== TASK MATERIAL ==
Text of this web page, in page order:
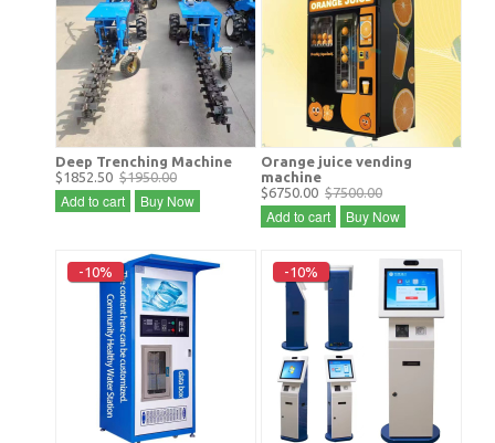
Deep Trenching Machine
$1852.50 $1950.00
Add to cart Buy Now
Orange juice vending
machine
$6750.00 $7500.00
Add to cart Buy Now
-10% -10%
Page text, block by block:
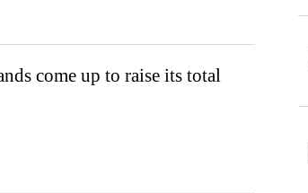
come up to raise its total
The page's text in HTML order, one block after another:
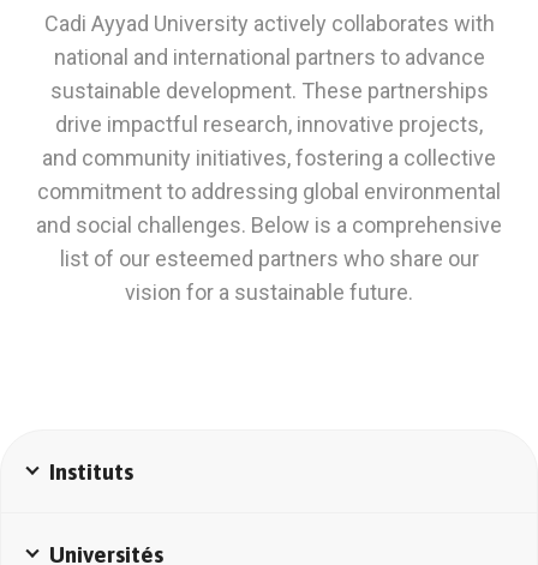
Cadi Ayyad University actively collaborates with
national and international partners to advance
sustainable development. These partnerships
drive impactful research, innovative projects,
and community initiatives, fostering a collective
commitment to addressing global environmental
and social challenges. Below is a comprehensive
list of our esteemed partners who share our
vision for a sustainable future.
Instituts
Universités

== WHAT TO WORK ON ==
Omit the pictures, then set down all the remaining data exactly as given.

== EXERCISE OUTPUT ==
Text of this web page, in page order:
Deep Trenching Machine
$1852.50 $1950.00
Add to cart Buy Now
Orange juice vending
machine
$6750.00 $7500.00
Add to cart Buy Now
-10% -10%
Page text, block by block:
come up to raise its total
The page's text in HTML order, one block after another:
Cadi Ayyad University actively collaborates with
national and international partners to advance
sustainable development. These partnerships
drive impactful research, innovative projects,
and community initiatives, fostering a collective
commitment to addressing global environmental
and social challenges. Below is a comprehensive
list of our esteemed partners who share our
vision for a sustainable future.
Instituts
Universités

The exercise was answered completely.